WHAT YOU SHOULD DO: Please reproduce all the data exactly as written and omit the pictures.

INPUT DATA:
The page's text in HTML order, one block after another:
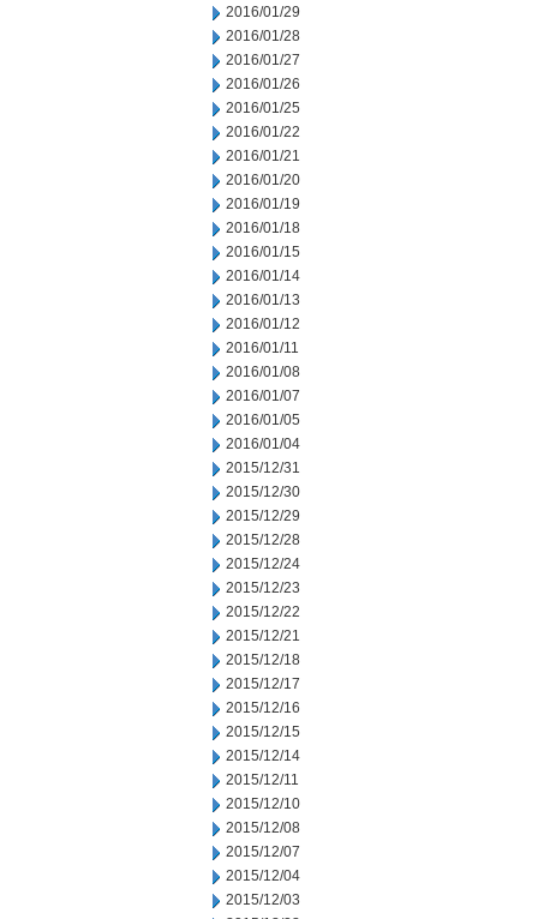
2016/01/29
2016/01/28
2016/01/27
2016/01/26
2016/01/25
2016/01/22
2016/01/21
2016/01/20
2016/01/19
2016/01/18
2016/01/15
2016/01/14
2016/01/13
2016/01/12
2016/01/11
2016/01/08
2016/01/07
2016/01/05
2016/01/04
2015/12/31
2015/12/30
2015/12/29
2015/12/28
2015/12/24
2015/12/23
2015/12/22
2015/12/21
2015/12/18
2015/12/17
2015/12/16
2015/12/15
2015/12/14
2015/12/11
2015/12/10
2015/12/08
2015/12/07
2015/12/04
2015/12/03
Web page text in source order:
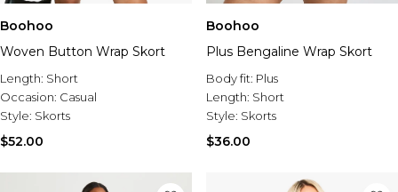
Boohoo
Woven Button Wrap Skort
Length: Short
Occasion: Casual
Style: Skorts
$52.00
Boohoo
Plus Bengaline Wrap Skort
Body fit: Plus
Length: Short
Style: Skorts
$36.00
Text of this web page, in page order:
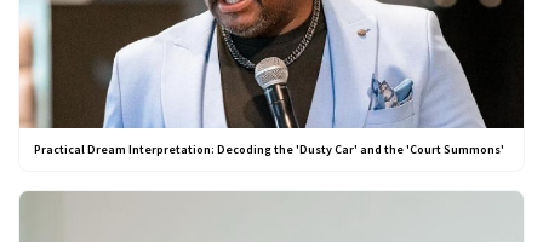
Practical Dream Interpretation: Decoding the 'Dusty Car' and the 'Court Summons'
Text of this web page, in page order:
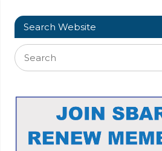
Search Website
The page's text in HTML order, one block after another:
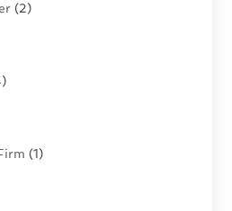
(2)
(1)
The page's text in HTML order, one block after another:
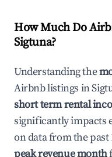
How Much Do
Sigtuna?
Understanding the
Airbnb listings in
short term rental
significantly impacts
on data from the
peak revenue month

ANSWER SECTION:
The page's text in HTML order, one block after another:
2016/01/29
2016/01/28
2016/01/27
2016/01/26
2016/01/25
2016/01/22
2016/01/21
2016/01/20
2016/01/19
2016/01/18
2016/01/15
2016/01/14
2016/01/13
2016/01/12
2016/01/11
2016/01/08
2016/01/07
2016/01/05
2016/01/04
2015/12/31
2015/12/30
2015/12/29
2015/12/28
2015/12/24
2015/12/23
2015/12/22
2015/12/21
2015/12/18
2015/12/17
2015/12/16
2015/12/15
2015/12/14
2015/12/11
2015/12/10
2015/12/08
2015/12/07
2015/12/04
2015/12/03
Web page text in source order:
Boohoo
Woven Button Wrap Skort
Length: Short
Occasion: Casual
Style: Skorts
$52.00
Boohoo
Plus Bengaline Wrap Skort
Body fit: Plus
Length: Short
Style: Skorts
$36.00
Text of this web page, in page order:
Practical Dream Interpretation: Decoding the 'Dusty Car' and the 'Court Summons'
Text of this web page, in page order:
Search Website
The page's text in HTML order, one block after another:
(2)
(1)
The page's text in HTML order, one block after another:
How Much Do
Sigtuna?
Understanding the
Airbnb listings in
short term rental
significantly impacts
on data from the
peak revenue month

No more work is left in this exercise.